▶ _What is required_
Each line from the one containing "Text of this" to the end of the entries below is to be set down exactly; the pictures are not.
[Opening Data listing section]
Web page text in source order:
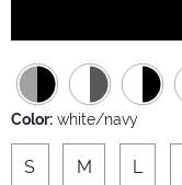
Color: white/navy
S M L
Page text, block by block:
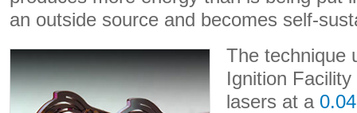
an outside source and becomes self-
The technique
Ignition
lasers at a
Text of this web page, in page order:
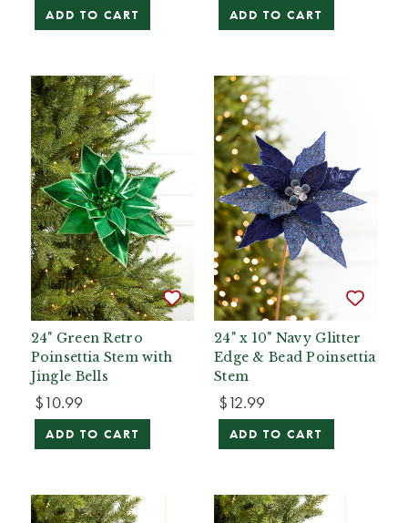
ADD TO CART ADD TO CART
24" Green Retro
Poinsettia Stem with
Jingle Bells
$10.99
ADD TO CART
24" x 10" Navy Glitter
Edge & Bead Poinsettia
Stem
$12.99
ADD TO CART
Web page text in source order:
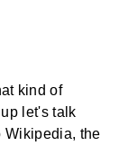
[Closing Data listing section]
▶ _Output for this task_
Text of this web page, in page order:
ADD TO CART ADD TO CART
24" Green Retro
Poinsettia Stem with
Jingle Bells
$10.99
ADD TO CART
24" x 10" Navy Glitter
Edge & Bead Poinsettia
Stem
$12.99
ADD TO CART
Web page text in source order:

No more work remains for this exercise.